La vie dans les postes d’altitude
La garnison d’un poste d’altitude se compose, généralement, d’un lieutenant, d’un sergent, de deux caporaux, d’un médecin auxiliaire étudiant en médecine, de dix-sept chasseurs et d’un sapeur téléphoniste, tous volontaires. Certain ont un emploi spécifique comme le boulanger, le cuisinier, le forgeron, le menuisier et les ordonnances de l’officier et des sous-officiers. Cette dotation varie suivant les années et les postes.
Le rôle du chef de poste est primordial. C’est de lui que dépend le bon déroulement d’un hivernage. Il doit être omniprésent, prenant les responsabilités de son organisation, montrant une dynamique permanente et soutenant le moral de ses hommes dans les moments d’abattement. Aucune reconnaissance, corvée ou ravitaillement ne se font sans sa présence. Trois fois par jour, il effectue des relevés météorologiques qu’il consigne sur le livre de bord ainsi que le déroulement de la journée. Ces informations sont transmises au poste de vallée le plus proche. Le sergent veille au bon déroulement des détails et des consignes particulières au poste, tient le cahier d’ordinaire et prépare les pièces journalières. Il conserve les clefs des divers magasins et de la cave et dirige la distribution des vivres. Les deux caporaux commandent, en alternance d’une semaine, les corvées. L’un d’entre eux est caporal d’ordinaire et établit les notes de vivres.

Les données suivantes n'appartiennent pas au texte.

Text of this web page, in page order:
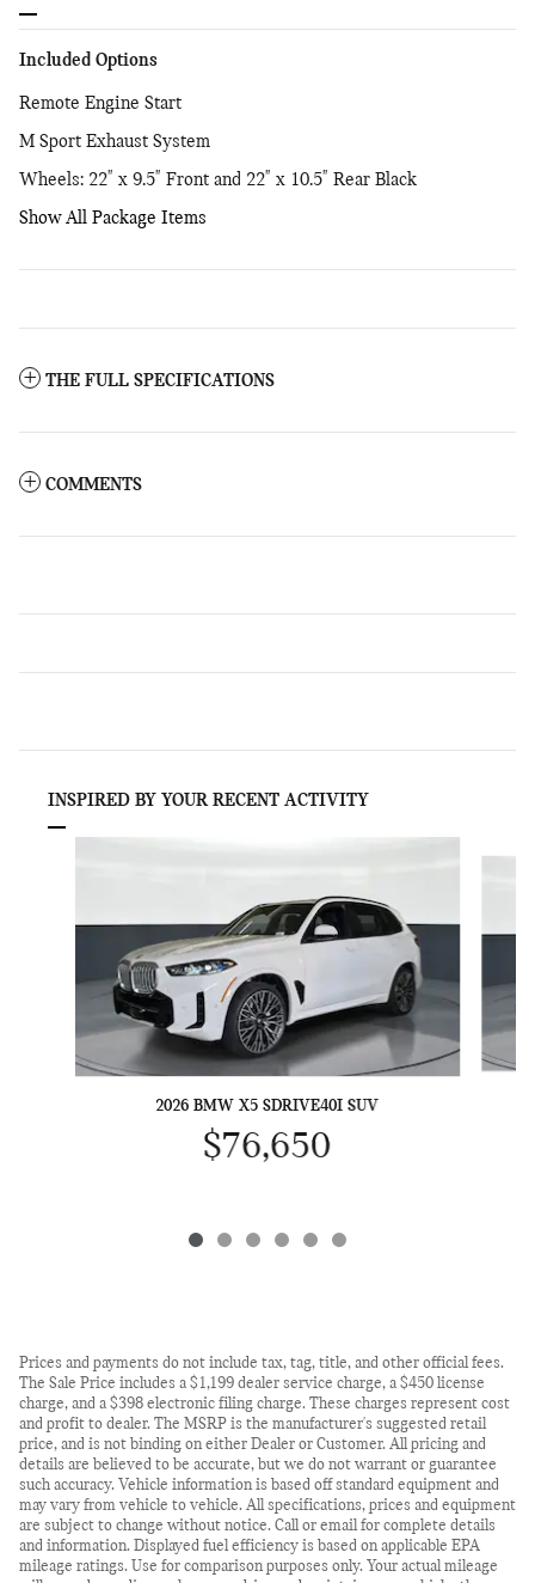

La journée est rythmée par un horaire bien défini, qui peut changer suivant le chef de poste. Voici un exemple de journée en 1909 :
- 8 h : réveil de la garnison.
- De 8h à 9 h : Petit-déjeuner, toilette, corvée de bois, nettoyage, rangement et déblaiement, si nécessaire, des portes et fenêtres obstruées par la neige.
- Entre 9 h et 10 h : Corvée de courrier et ravitaillement. Pour les hommes restant au poste continuations des corvées.
- 11 h : Arrivée du courrier et du ravitaillement, si la neige est facile. Un thé chaud et du rhum est servi aux hommes du courrier.
- 12 h : Repas.
- Après le déjeuner : Distribution du courrier et repos.
- En début d’après midi : Départ pour l’école de ski si les conditions sont favorables.
- 16 h : Retour de l’école de ski. Dégustation de thé avec un solide casse-croûte.
- 18 h : Souper.
- Soirée et veillée.
- Le coucher se fait à la volonté de chacun.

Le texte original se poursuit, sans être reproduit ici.